There is an intensity that I am supposed to be feeling and I wont be released until I accept that fact. The fragile fix-it job that so tenderly held what was left of my innocence together has crumbled through the actions of my own hand and now I am forced to live with it.
There is no end to this. Not this one. Not this time.
As things change so do I and the darkness releases an unexpected calm that I don’t know what to do with. The scream thats building up inside me, the part that needs so badly to be crumbled, just can’t find a footing for launch.
I think I might be taking my life back.
Emotions can be stronger than words and not always easily expressed. They don’t always make sense and they sometimes can’t be identified. They can save us as we lose ourselves in them and they can cause irreplaceable emptiness at the same time as they fill us with light. At the same time as they fill us with life. They are the essence that makes up the give and take of being alive and we ALL have them.
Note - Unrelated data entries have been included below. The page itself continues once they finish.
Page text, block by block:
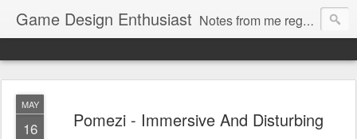
Game Design Enthusiast Notes from me regarding LARP game design.
MAY
16 Pomezi - Immersive And Disturbing
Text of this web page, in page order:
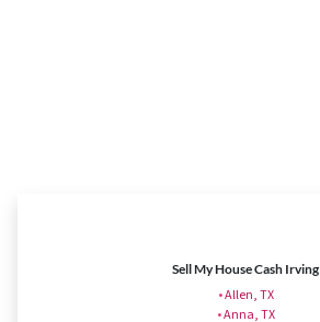
Sell My House Cash Irving
•Allen, TX
•Anna, TX
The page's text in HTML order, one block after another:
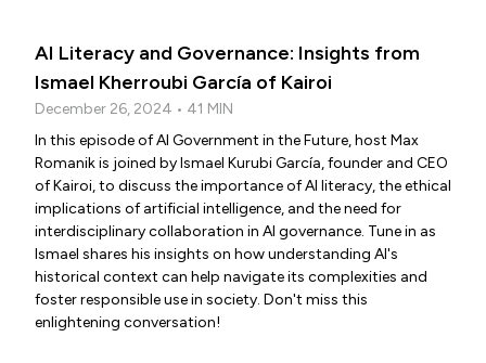
AI Literacy and Governance: Insights from
Ismael Kherroubi García of Kairoi
December 26, 2024 • 41 MIN
In this episode of AI Government in the Future, host Max
Romanik is joined by Ismael Kurubi García, founder and CEO
of Kairoi, to discuss the importance of AI literacy, the ethical
implications of artificial intelligence, and the need for
interdisciplinary collaboration in AI governance. Tune in as
Ismael shares his insights on how understanding AI's
historical context can help navigate its complexities and
foster responsible use in society. Don't miss this
enlightening conversation!
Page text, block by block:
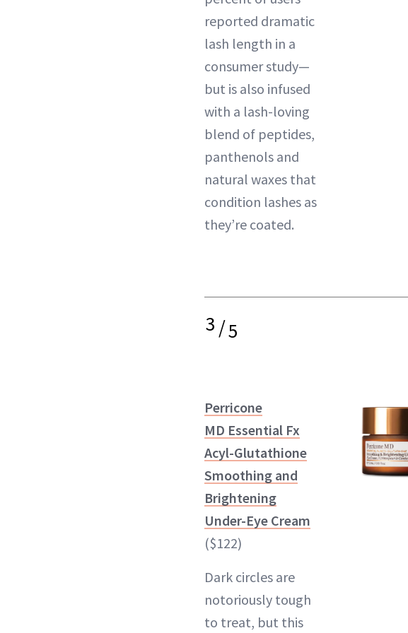
reported dramatic
lash length in a
consumer study—
but is also infused
with a lash-loving
blend of peptides,
panthenols and
natural waxes that
condition lashes as
they’re coated.
3/5
Perricone
MD Essential Fx
Acyl-Glutathione
Smoothing and
Brightening
Under-Eye Cream
($122)
Dark circles are
notoriously tough
to treat, but this
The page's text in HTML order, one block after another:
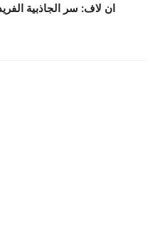
ان لاف: سر الجاذبية
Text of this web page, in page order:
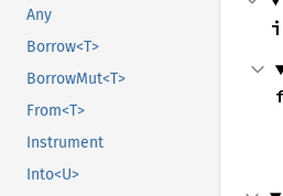
Any
Borrow<T>
BorrowMut<T>
From<T>
Instrument
Into<U>
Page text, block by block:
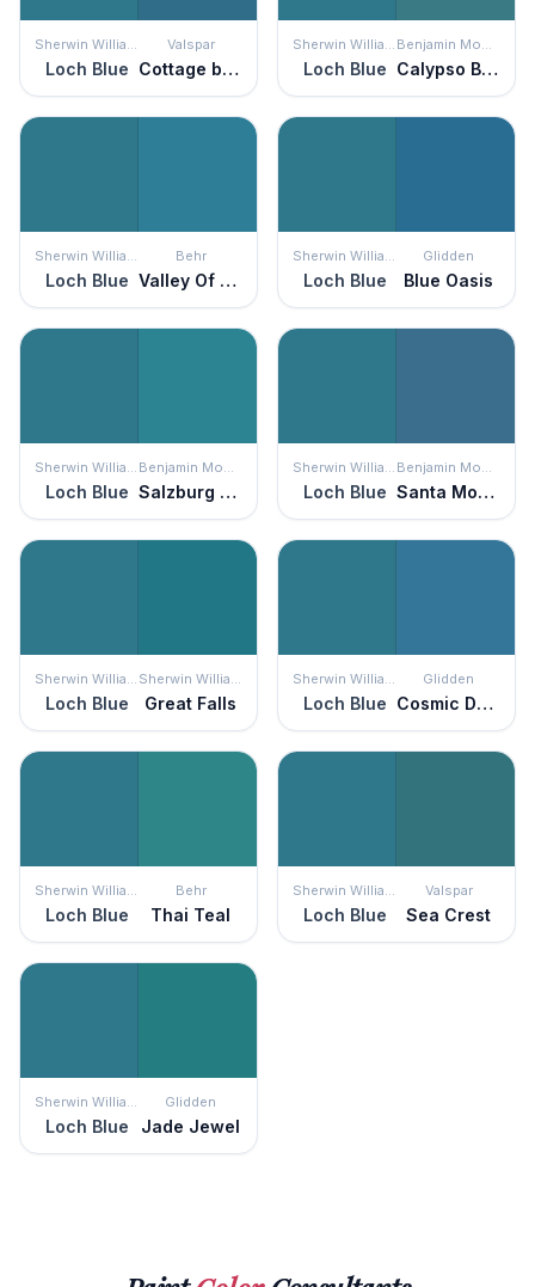
Sherwin Williams
Loch Blue
Valspar
Cottage by the Sea
Sherwin Williams
Loch Blue
Benjamin Moore
Calypso Blue
Sherwin Williams
Loch Blue
Behr
Valley Of Glaciers
Sherwin Williams
Loch Blue
Glidden
Blue Oasis
Sherwin Williams
Loch Blue
Benjamin Moore
Salzburg Blue
Sherwin Williams
Loch Blue
Benjamin Moore
Santa Monica Blue
Sherwin Williams
Loch Blue
Sherwin Williams
Great Falls
Sherwin Williams
Loch Blue
Glidden
Cosmic Dust
Sherwin Williams
Loch Blue
Behr
Thai Teal
Sherwin Williams
Loch Blue
Valspar
Sea Crest
Sherwin Williams
Loch Blue
Glidden
Jade Jewel
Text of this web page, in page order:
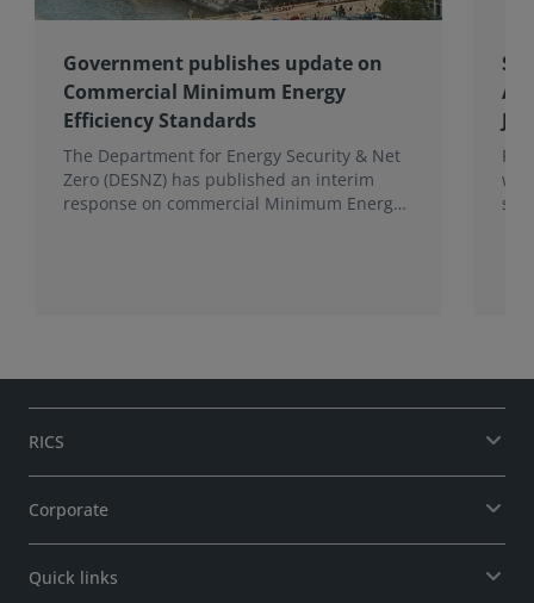
Government publishes update on
Commercial Minimum Energy
Efficiency Standards
The Department for Energy Security & Net
Zero (DESNZ) has published an interim
response on commercial Minimum Energy
RICS
Corporate
Quick links
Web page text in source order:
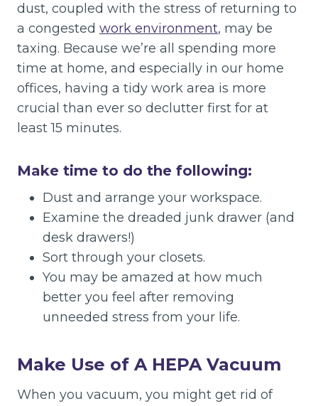
dust, coupled with the stress of returning to
a congested work environment, may be
taxing. Because we’re all spending more
time at home, and especially in our home
offices, having a tidy work area is more
crucial than ever so declutter first for at
least 15 minutes.
Make time to do the following:
Dust and arrange your workspace.
Examine the dreaded junk drawer (and
desk drawers!)
Sort through your closets.
You may be amazed at how much
better you feel after removing
unneeded stress from your life.
Make Use of A HEPA Vacuum
When you vacuum, you might get rid of
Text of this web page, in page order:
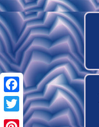
Facebook
Twitter
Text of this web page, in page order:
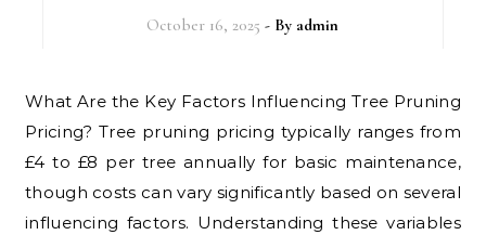
October 16, 2025 - By admin
What Are the Key Factors Influencing Tree Pruning
Pricing? Tree pruning pricing typically ranges from
£4 to £8 per tree annually for basic maintenance,
though costs can vary significantly based on several
influencing factors. Understanding these variables
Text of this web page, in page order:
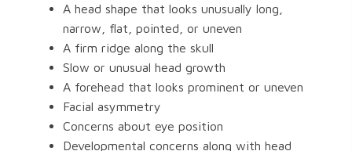
A head shape that looks unusually long,
narrow, flat, pointed, or uneven
A firm ridge along the skull
Slow or unusual head growth
A forehead that looks prominent or uneven
Facial asymmetry
Concerns about eye position
Developmental concerns along with head
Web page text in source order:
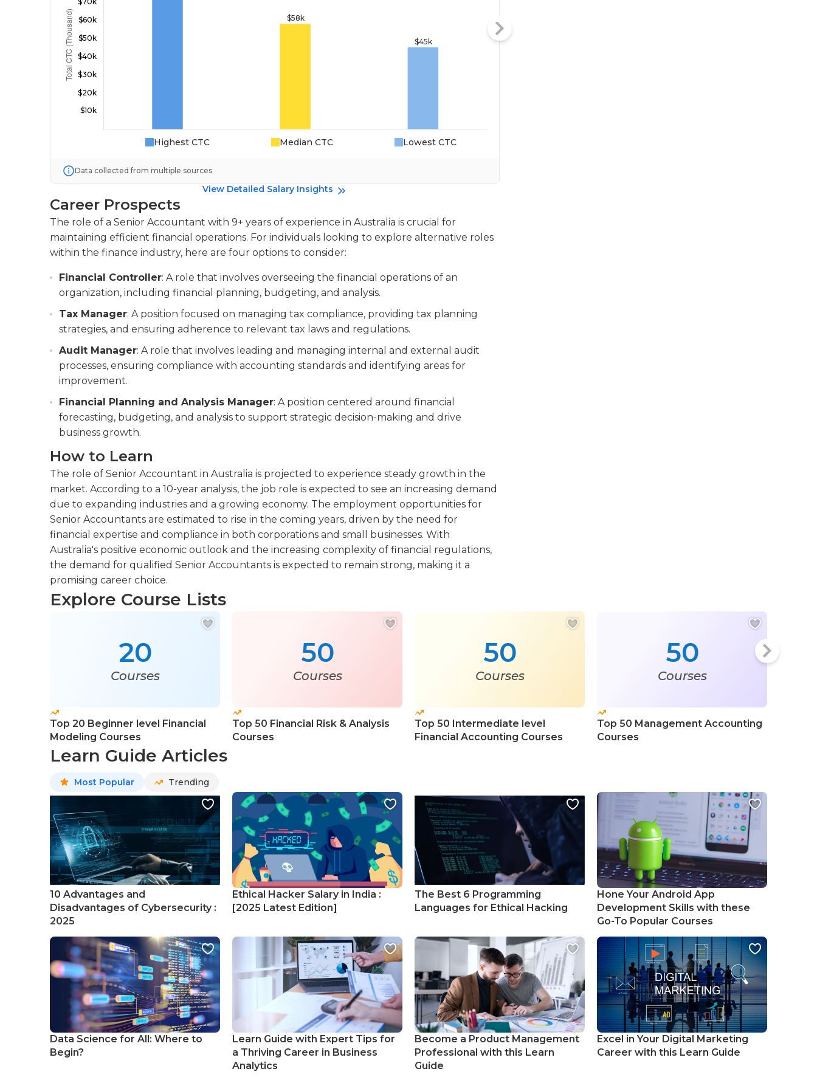
Highest CTC Median CTC Lowest CTC
Data collected from multiple sources
View Detailed Salary Insights
Career Prospects
The role of a Senior Accountant with 9+ years of experience in Australia is crucial for
maintaining efficient financial operations. For individuals looking to explore alternative roles
within the finance industry, here are four options to consider:
Financial Controller: A role that involves overseeing the financial operations of an
organization, including financial planning, budgeting, and analysis.
Tax Manager: A position focused on managing tax compliance, providing tax planning
strategies, and ensuring adherence to relevant tax laws and regulations.
Audit Manager: A role that involves leading and managing internal and external audit
processes, ensuring compliance with accounting standards and identifying areas for
improvement.
Financial Planning and Analysis Manager: A position centered around financial
forecasting, budgeting, and analysis to support strategic decision-making and drive
business growth.
How to Learn
The role of Senior Accountant in Australia is projected to experience steady growth in the
market. According to a 10-year analysis, the job role is expected to see an increasing demand
due to expanding industries and a growing economy. The employment opportunities for
Senior Accountants are estimated to rise in the coming years, driven by the need for
financial expertise and compliance in both corporations and small businesses. With
Australia's positive economic outlook and the increasing complexity of financial regulations,
the demand for qualified Senior Accountants is expected to remain strong, making it a
promising career choice.
Explore Course Lists
20
Courses
Top 20 Beginner level Financial
Modeling Courses
50
Courses
Top 50 Financial Risk & Analysis
Courses
50
Courses
Top 50 Intermediate level
Financial Accounting Courses
50
Courses
Top 50 Management Accounting
Courses
Learn Guide Articles
Most Popular Trending
10 Advantages and
Disadvantages of Cybersecurity :
2025
Data Science for All: Where to
Begin?
Ethical Hacker Salary in India :
[2025 Latest Edition]
Learn Guide with Expert Tips for
a Thriving Career in Business
Analytics
The Best 6 Programming
Languages for Ethical Hacking
Become a Product Management
Professional with this Learn
Guide
Hone Your Android App
Development Skills with these
Go-To Popular Courses
Excel in Your Digital Marketing
Career with this Learn Guide
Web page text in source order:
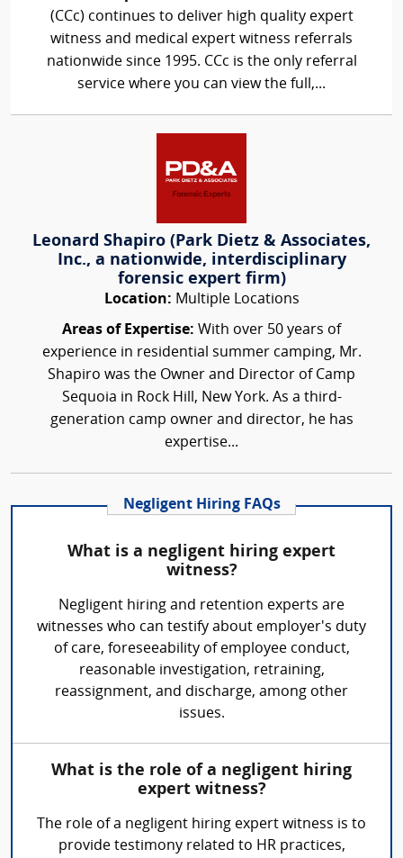
(CCc) continues to deliver high quality expert
witness and medical expert witness referrals
nationwide since 1995. CCc is the only referral
service where you can view the full,...
Leonard Shapiro (Park Dietz & Associates,
Inc., a nationwide, interdisciplinary
forensic expert firm)
Location: Multiple Locations
Areas of Expertise: With over 50 years of
experience in residential summer camping, Mr.
Shapiro was the Owner and Director of Camp
Sequoia in Rock Hill, New York. As a third-
generation camp owner and director, he has
expertise...
Negligent Hiring FAQs
What is a negligent hiring expert
witness?
Negligent hiring and retention experts are
witnesses who can testify about employer's duty
of care, foreseeability of employee conduct,
reasonable investigation, retraining,
reassignment, and discharge, among other
issues.
What is the role of a negligent hiring
expert witness?
The role of a negligent hiring expert witness is to
provide testimony related to HR practices,
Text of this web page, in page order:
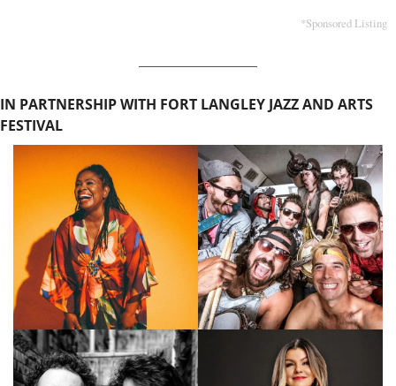
*Sponsored Listing
IN PARTNERSHIP WITH FORT LANGLEY JAZZ AND ARTS
FESTIVAL
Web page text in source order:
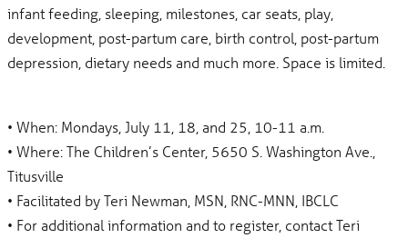
infant feeding, sleeping, milestones, car seats, play,
development, post-partum care, birth control, post-partum
depression, dietary needs and much more. Space is limited.
• When: Mondays, July 11, 18, and 25, 10-11 a.m.
• Where: The Children’s Center, 5650 S. Washington Ave.,
Titusville
• Facilitated by Teri Newman, MSN, RNC-MNN, IBCLC
• For additional information and to register, contact Teri
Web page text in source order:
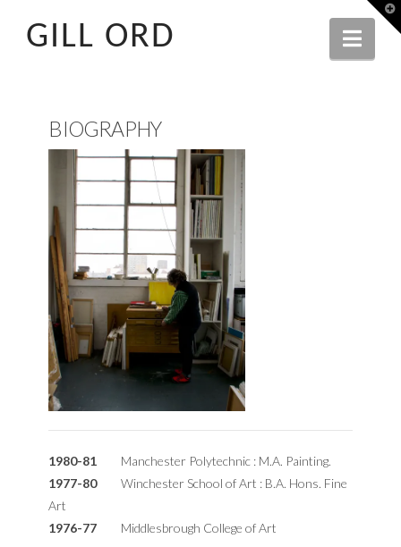
GILL ORD
BIOGRAPHY
1980-81 Manchester Polytechnic : M.A. Painting.
1977-80Winchester School of Art : B.A. Hons. Fine
Art
1976-77 Middlesbrough College of Art
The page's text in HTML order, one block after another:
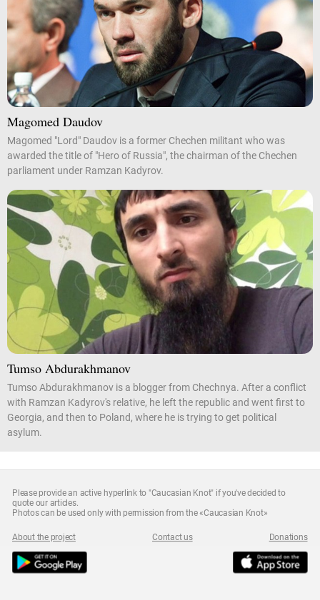
Magomed Daudov
Magomed "Lord" Daudov is a former Chechen militant who was
awarded the title of "Hero of Russia", the chairman of the Chechen
parliament under Ramzan Kadyrov.
Tumso Abdurakhmanov
Tumso Abdurakhmanov is a blogger from Chechnya. After a conflict
with Ramzan Kadyrov's relative, he left the republic and went first to
Georgia, and then to Poland, where he is trying to get political
asylum.
Please provide an active hyperlink to "Caucasian Knot" if you've decided to
quote our articles.
Photos can be used only with permission from the «Caucasian Knot»
About the project Contact us Donations
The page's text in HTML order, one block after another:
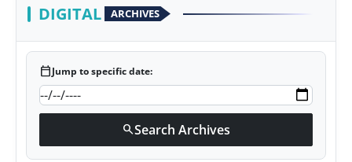
DIGITAL ARCHIVES
calendar_todayJump to specific date:
searchSearch Archives
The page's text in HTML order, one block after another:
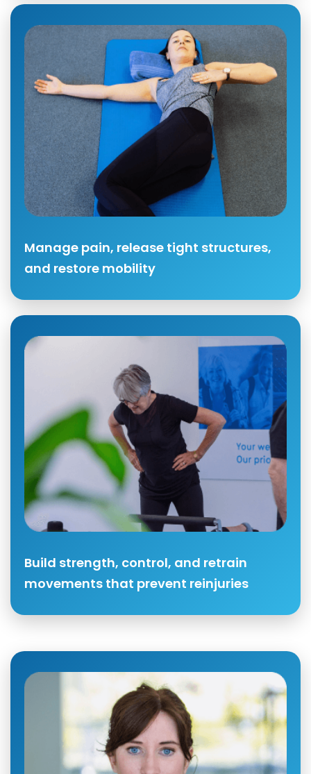
Manage pain, release tight structures,
and restore mobility
Build strength, control, and retrain
movements that prevent reinjuries
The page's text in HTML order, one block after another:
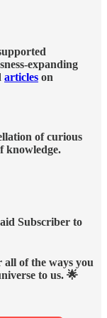
expanding
articles on
of curious
knowledge.
Subscriber to
of the ways you
to us. 🌟
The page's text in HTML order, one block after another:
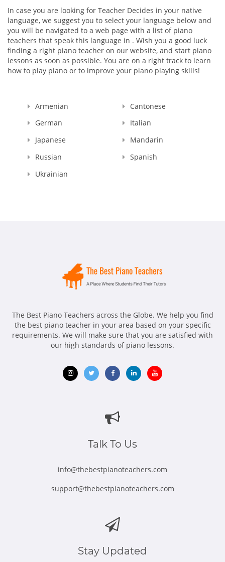
In case you are looking for Teacher Decides in your native
language, we suggest you to select your language below and
you will be navigated to a web page with a list of piano
teachers that speak this language in . Wish you a good luck
finding a right piano teacher on our website, and start piano
lessons as soon as possible. You are on a right track to learn
how to play piano or to improve your piano playing skills!
Armenian
Cantonese
German
Italian
Japanese
Mandarin
Russian
Spanish
Ukrainian
The Best Piano Teachers across the Globe. We help you find
the best piano teacher in your area based on your specific
requirements. We will make sure that you are satisfied with
our high standards of piano lessons.
new
Talk To Us
info@thebestpianoteachers.com
support@thebestpianoteachers.com
Stay Updated
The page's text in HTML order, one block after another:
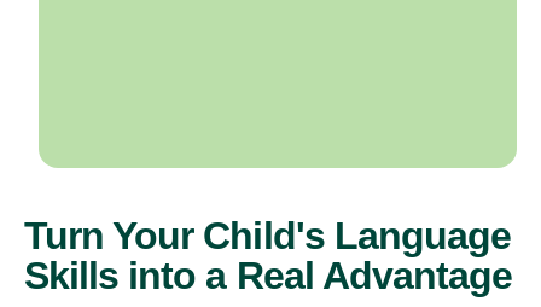
Turn Your Child's Language
Skills into a Real Advantage
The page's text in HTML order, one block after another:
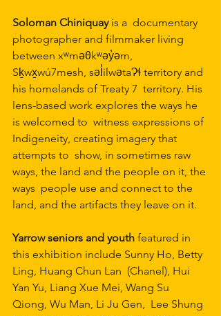
Soloman Chiniquay is a  documentary
photographer and filmmaker living
between xʷməθkʷəy̓əm,
Sḵwx̱wú7mesh, səl̓ilwətaɁɬ territory and
his homelands of Treaty 7  territory. His
lens-based work explores the ways he
is welcomed to  witness expressions of
Indigeneity, creating imagery that
attempts to  show, in sometimes raw
ways, the land and the people on it, the
ways  people use and connect to the
land, and the artifacts they leave on it.
Yarrow seniors and youth featured in
this exhibition include Sunny Ho, Betty
Ling, Huang Chun Lan  (Chanel), Hui
Yan Yu, Liang Xue Mei, Wang Su
Qiong, Wu Man, Li Ju Gen,  Lee Shung
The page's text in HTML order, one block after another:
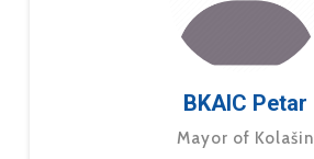
BKAIC Petar
Mayor of Kolašin
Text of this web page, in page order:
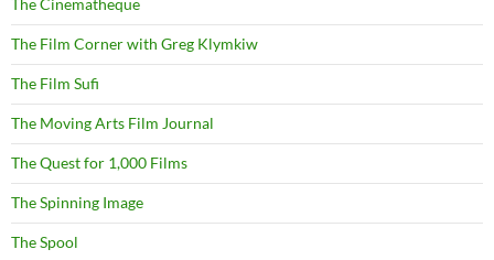
The Cinematheque
The Film Corner with Greg Klymkiw
The Film Sufi
The Moving Arts Film Journal
The Quest for 1,000 Films
The Spinning Image
The Spool
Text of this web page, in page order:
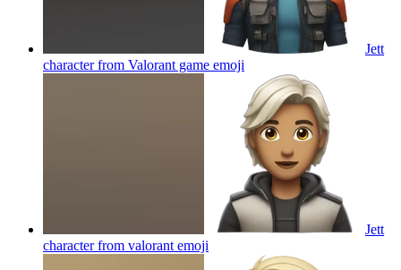
Jett
character from Valorant game emoji
Jett
character from valorant emoji
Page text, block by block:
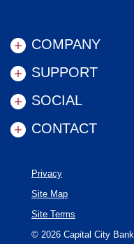
COMPANY
SUPPORT
SOCIAL
CONTACT
Privacy
Site Map
Site Terms
© 2026 Capital City Bank

It can be tempting, even easy, to try and box them up but the gilded ribbon tying that box shut will eventually rot. They have to be dealt with sooner or later. To be here is almost like an awakening. Sometimes I am so flooded with the rising tied of emotions that it can feel like a physical drowning. To go though this is at the same time overwhelmingly consuming and energy reaping.
It takes guts to keep this kind of work up and I commend each and every girl here for taking on the trial of a lifetime. When we work we work do it with everything we have and we entirely deserve the outcome.